- [WORK INSTRUCTIONS]: Skipping any pictures, repeat exactly and only the lines from the one that holds "Page text, block" to the last line of the material, both included.
*** GIVEN RECORDS ***
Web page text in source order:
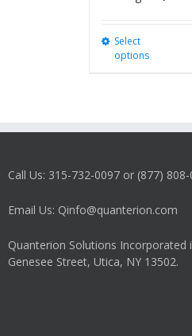
Select
options
be
on
Call Us: 315-732-0097 or (877)
Email Us: Qinfo@quanterion.com
Quanterion Solutions Incorporated
Genesee Street, Utica, NY 13502.
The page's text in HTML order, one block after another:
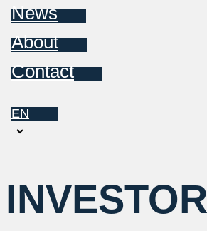
News
About
Contact
EN
Choose
INVESTOR
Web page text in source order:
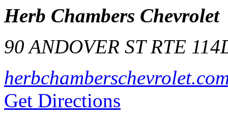
Herb Chambers Chevrolet
90 ANDOVER ST RTE 114
Get Directions
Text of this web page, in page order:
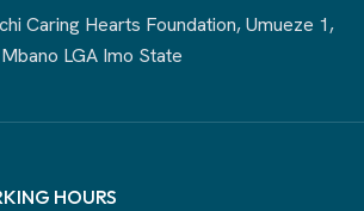
Caring Hearts Foundation,Umueze 1,
LGA Imo State
HOURS
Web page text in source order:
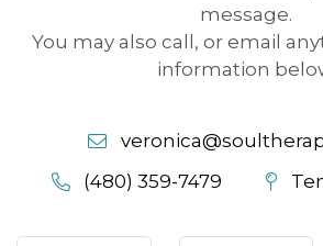
message.
You may also call, or email
information
(480) 359-7479
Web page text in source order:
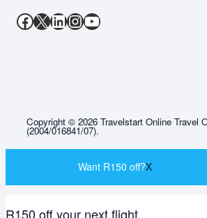
Facebook
X LinkedIn
Instagram
YouTube
Copyright © 2026 Travelstart Online Travel
(2004/016841/07).
Want R150 off?X
R150 off your next flight.
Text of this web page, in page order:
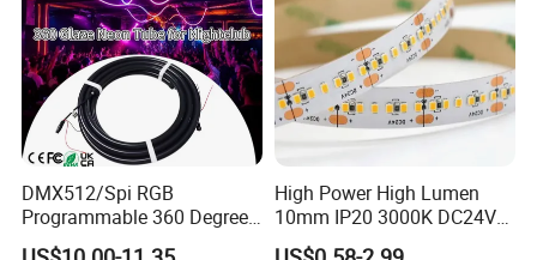
DMX512/Spi RGB
Programmable 360 Degree
LED Black Neon Flex for
High Power High Lumen
10mm IP20 3000K DC24V
SMD2835 240LEDs/M LED
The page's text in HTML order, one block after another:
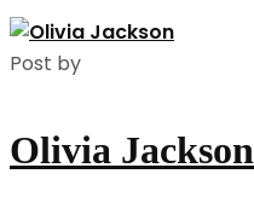
Post by
Olivia Jackson
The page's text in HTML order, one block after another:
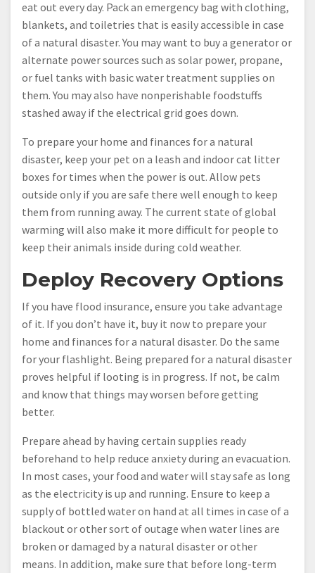
eat out every day. Pack an emergency bag with clothing,
blankets, and toiletries that is easily accessible in case
of a natural disaster. You may want to buy a generator or
alternate power sources such as solar power, propane,
or fuel tanks with basic water treatment supplies on
them. You may also have nonperishable foodstuffs
stashed away if the electrical grid goes down.
To prepare your home and finances for a natural
disaster, keep your pet on a leash and indoor cat litter
boxes for times when the power is out. Allow pets
outside only if you are safe there well enough to keep
them from running away. The current state of global
warming will also make it more difficult for people to
keep their animals inside during cold weather.
Deploy Recovery Options
If you have flood insurance, ensure you take advantage
of it. If you don’t have it, buy it now to prepare your
home and finances for a natural disaster. Do the same
for your flashlight. Being prepared for a natural disaster
proves helpful if looting is in progress. If not, be calm
and know that things may worsen before getting
better.
Prepare ahead by having certain supplies ready
beforehand to help reduce anxiety during an evacuation.
In most cases, your food and water will stay safe as long
as the electricity is up and running. Ensure to keep a
supply of bottled water on hand at all times in case of a
blackout or other sort of outage when water lines are
broken or damaged by a natural disaster or other
means. In addition, make sure that before long-term
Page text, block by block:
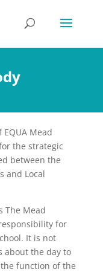
Mead
the strategic
between the
and Local
The Mead
for
It is not
about the day to
function of the
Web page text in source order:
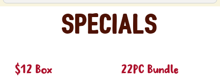
Specials
$12 Box 22PC Bundle
***
- [TASK SOLUTION]:
Page text, block by block:
Mead
the strategic
between the
and Local
The Mead
for
It is not
about the day to
function of the
Web page text in source order:
Specials
$12 Box 22PC Bundle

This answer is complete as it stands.